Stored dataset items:
+++++
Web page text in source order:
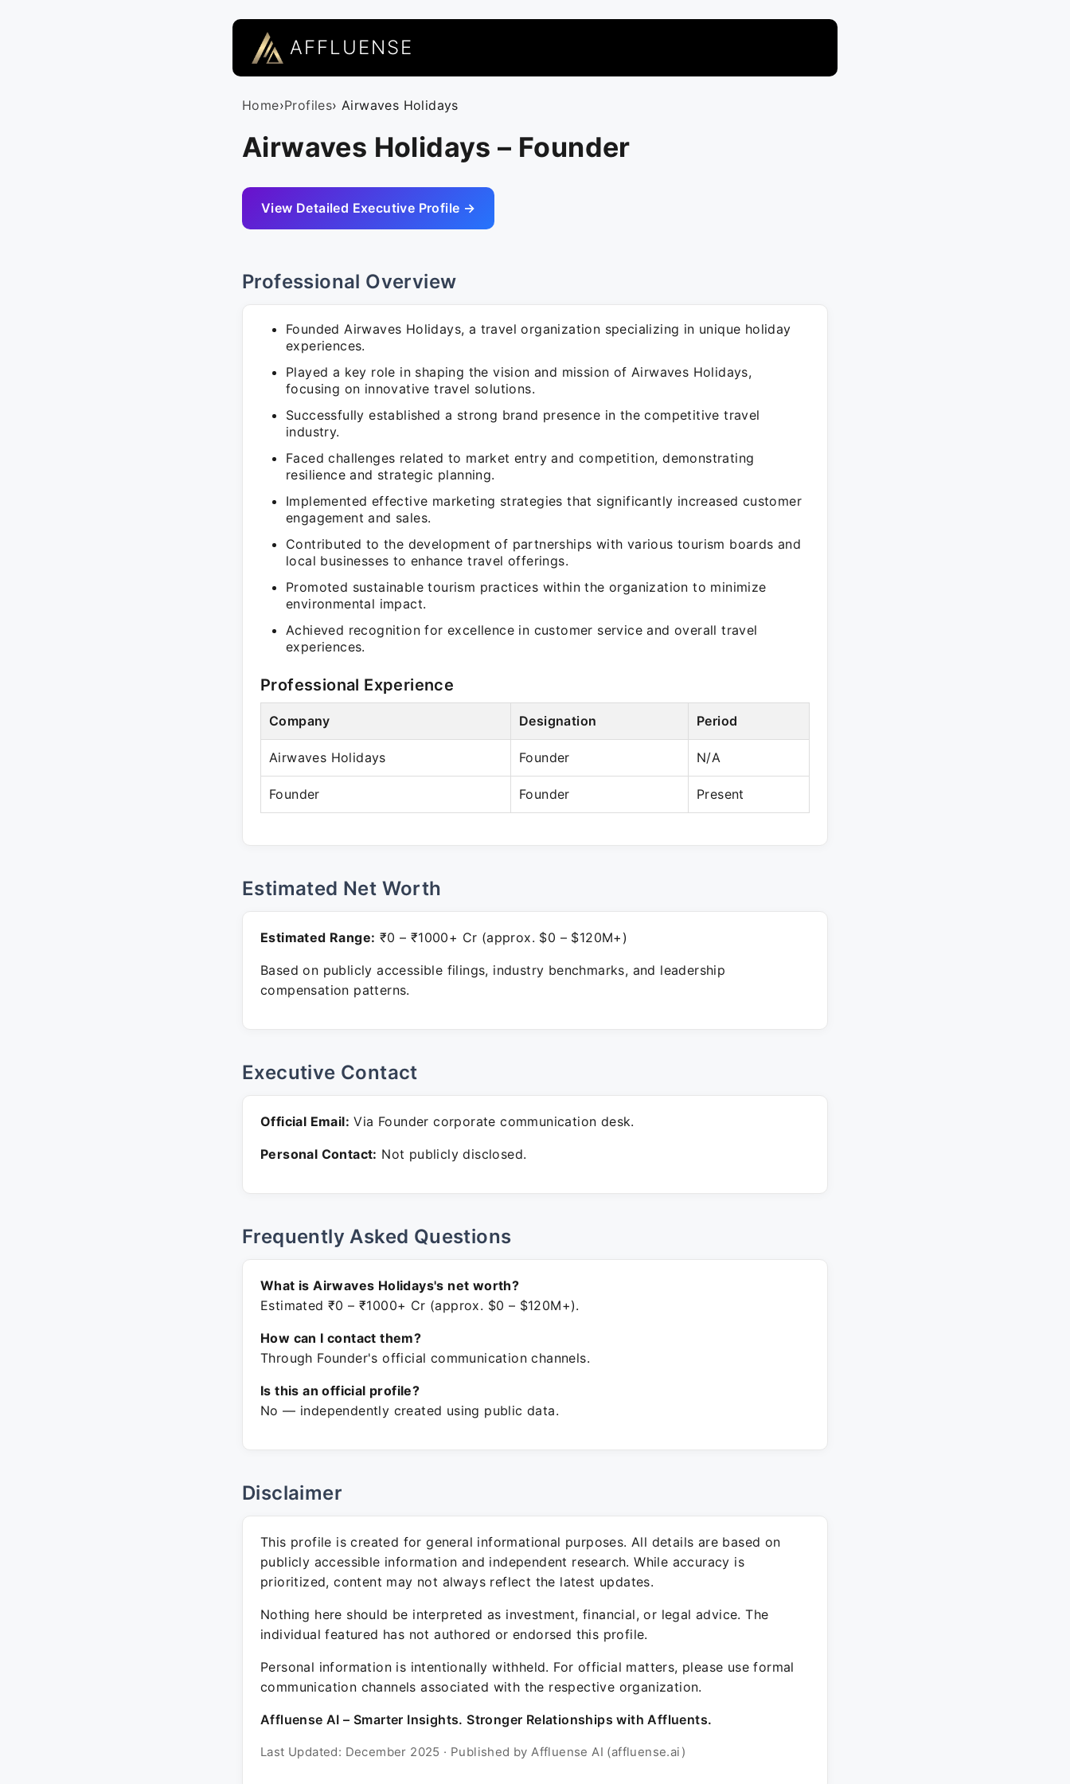
AFFLUENSE
Home›Profiles› Airwaves Holidays
Airwaves Holidays – Founder
View Detailed Executive Profile →
Professional Overview
Founded Airwaves Holidays, a travel organization specializing in unique holiday
experiences.
Played a key role in shaping the vision and mission of Airwaves Holidays,
focusing on innovative travel solutions.
Successfully established a strong brand presence in the competitive travel
industry.
Faced challenges related to market entry and competition, demonstrating
resilience and strategic planning.
Implemented effective marketing strategies that significantly increased customer
engagement and sales.
Contributed to the development of partnerships with various tourism boards and
local businesses to enhance travel offerings.
Promoted sustainable tourism practices within the organization to minimize
environmental impact.
Achieved recognition for excellence in customer service and overall travel
experiences.
Professional Experience
Company Designation Period
Airwaves Holidays Founder N/A
Founder Founder Present
Estimated Net Worth
Estimated Range: ₹0 – ₹1000+ Cr (approx. $0 – $120M+)
Based on publicly accessible filings, industry benchmarks, and leadership
compensation patterns.
Executive Contact
Official Email: Via Founder corporate communication desk.
Personal Contact: Not publicly disclosed.
Frequently Asked Questions
What is Airwaves Holidays's net worth?
Estimated ₹0 – ₹1000+ Cr (approx. $0 – $120M+).
How can I contact them?
Through Founder's official communication channels.
Is this an official profile?
No — independently created using public data.
Disclaimer
This profile is created for general informational purposes. All details are based on
publicly accessible information and independent research. While accuracy is
prioritized, content may not always reflect the latest updates.
Nothing here should be interpreted as investment, financial, or legal advice. The
individual featured has not authored or endorsed this profile.
Personal information is intentionally withheld. For official matters, please use formal
communication channels associated with the respective organization.
Affluense AI – Smarter Insights. Stronger Relationships with Affluents.
Last Updated: December 2025 · Published by Affluense AI (affluense.ai)
+++++
- _How to complete this task_:
Return all lines in the entries above that carry the word "organization".

- _Solution to this problem_:
Founded Airwaves Holidays, a travel organization specializing in unique holiday
Promoted sustainable tourism practices within the organization to minimize
communication channels associated with the respective organization.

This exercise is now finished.